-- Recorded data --
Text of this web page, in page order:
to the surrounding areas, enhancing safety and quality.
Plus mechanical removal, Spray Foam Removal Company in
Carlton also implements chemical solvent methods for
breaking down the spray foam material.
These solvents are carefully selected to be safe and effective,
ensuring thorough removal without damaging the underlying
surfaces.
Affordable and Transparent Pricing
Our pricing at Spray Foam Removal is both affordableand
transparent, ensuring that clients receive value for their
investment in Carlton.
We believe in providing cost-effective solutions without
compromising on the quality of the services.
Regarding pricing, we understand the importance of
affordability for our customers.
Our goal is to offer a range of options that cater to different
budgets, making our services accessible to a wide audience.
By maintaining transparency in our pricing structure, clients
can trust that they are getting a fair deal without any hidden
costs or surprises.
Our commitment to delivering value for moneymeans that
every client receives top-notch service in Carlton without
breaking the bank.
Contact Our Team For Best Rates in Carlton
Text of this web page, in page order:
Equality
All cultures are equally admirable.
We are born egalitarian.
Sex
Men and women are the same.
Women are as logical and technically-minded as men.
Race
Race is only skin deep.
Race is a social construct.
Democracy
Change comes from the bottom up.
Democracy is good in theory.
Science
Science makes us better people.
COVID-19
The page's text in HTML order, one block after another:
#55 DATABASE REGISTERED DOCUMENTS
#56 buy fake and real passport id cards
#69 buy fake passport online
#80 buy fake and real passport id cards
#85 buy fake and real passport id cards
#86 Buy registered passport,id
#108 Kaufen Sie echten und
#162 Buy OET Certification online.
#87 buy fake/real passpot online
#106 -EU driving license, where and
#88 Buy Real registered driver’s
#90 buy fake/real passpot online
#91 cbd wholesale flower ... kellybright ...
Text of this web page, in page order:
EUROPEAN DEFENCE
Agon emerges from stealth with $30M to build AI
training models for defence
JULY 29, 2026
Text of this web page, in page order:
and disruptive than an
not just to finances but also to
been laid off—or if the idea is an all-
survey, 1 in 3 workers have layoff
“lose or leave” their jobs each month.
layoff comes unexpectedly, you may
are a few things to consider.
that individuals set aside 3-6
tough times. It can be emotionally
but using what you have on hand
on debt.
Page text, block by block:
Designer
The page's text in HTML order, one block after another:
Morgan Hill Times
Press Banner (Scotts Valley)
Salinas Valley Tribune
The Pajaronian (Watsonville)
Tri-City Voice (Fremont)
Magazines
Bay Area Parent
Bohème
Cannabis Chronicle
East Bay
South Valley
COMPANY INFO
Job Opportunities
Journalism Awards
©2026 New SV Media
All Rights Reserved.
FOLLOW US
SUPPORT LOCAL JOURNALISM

---

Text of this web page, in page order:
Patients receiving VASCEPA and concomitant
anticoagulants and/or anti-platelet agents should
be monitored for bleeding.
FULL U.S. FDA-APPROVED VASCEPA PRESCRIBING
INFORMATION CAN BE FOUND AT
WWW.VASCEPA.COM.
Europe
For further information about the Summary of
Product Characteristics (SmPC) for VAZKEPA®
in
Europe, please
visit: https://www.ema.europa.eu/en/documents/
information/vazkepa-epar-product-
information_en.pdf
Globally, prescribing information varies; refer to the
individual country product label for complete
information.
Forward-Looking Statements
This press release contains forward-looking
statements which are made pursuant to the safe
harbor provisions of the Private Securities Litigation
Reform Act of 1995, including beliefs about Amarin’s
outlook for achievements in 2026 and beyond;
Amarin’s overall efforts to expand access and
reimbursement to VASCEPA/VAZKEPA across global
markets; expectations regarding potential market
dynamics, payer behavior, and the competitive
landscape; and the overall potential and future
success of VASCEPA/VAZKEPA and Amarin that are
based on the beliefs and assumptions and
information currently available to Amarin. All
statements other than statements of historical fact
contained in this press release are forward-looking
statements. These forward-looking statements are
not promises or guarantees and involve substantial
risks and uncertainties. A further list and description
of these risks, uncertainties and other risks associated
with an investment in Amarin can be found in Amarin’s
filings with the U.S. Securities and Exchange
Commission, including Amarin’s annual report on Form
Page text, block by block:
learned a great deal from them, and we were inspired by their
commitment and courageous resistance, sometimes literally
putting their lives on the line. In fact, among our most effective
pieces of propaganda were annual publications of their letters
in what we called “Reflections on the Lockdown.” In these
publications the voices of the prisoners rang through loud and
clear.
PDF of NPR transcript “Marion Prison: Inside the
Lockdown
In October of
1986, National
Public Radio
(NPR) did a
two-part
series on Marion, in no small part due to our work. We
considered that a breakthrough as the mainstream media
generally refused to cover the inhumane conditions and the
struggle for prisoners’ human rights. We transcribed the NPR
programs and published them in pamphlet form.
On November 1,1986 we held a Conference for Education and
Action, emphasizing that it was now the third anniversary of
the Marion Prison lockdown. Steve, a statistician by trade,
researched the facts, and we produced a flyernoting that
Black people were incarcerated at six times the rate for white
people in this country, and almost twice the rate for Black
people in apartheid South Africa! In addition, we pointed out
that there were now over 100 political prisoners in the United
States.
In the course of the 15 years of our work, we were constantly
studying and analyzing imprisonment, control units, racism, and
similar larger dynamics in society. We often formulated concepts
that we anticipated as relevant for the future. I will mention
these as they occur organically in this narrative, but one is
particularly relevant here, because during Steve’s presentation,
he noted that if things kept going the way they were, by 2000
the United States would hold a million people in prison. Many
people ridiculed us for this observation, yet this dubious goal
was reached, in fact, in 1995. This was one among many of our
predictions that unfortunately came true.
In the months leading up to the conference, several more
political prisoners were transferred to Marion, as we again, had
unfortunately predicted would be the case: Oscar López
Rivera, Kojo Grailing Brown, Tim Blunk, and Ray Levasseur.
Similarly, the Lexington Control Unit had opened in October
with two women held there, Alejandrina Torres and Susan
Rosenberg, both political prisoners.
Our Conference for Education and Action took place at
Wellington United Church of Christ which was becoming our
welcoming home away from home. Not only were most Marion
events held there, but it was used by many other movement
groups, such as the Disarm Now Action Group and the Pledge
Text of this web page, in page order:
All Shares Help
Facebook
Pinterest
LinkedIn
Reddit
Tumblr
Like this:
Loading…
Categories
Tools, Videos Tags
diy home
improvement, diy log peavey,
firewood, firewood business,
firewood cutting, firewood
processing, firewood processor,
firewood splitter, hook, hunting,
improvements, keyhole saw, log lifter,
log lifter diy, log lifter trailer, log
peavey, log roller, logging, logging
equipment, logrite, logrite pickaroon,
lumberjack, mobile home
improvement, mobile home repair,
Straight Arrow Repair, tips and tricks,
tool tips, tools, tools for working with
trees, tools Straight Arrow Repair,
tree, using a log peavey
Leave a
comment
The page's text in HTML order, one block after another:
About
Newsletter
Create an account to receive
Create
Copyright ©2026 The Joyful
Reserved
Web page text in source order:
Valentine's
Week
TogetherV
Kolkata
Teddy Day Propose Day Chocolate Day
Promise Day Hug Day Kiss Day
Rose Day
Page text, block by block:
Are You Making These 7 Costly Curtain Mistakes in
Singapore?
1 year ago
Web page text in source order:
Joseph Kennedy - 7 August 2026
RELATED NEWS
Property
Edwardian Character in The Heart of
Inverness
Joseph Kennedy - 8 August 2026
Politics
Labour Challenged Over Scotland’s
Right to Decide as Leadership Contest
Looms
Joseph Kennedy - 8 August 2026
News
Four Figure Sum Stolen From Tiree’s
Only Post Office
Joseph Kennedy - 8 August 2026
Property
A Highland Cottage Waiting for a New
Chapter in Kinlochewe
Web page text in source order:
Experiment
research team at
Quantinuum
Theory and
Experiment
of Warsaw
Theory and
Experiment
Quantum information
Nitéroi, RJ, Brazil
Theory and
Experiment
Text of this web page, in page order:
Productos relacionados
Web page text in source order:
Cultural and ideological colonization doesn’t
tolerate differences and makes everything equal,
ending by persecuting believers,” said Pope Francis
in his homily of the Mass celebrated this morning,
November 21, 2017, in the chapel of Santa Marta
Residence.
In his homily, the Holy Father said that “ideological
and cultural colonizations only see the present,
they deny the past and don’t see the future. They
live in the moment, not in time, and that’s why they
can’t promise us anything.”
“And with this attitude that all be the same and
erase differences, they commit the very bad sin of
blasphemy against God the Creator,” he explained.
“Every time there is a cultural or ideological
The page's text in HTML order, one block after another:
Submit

-- Problem to work on --
Each line above that holds the string "unfortunately" should be copied and shown.

-- Answer to the problem --
predictions that unfortunately came true.
unfortunately predicted would be the case: Oscar López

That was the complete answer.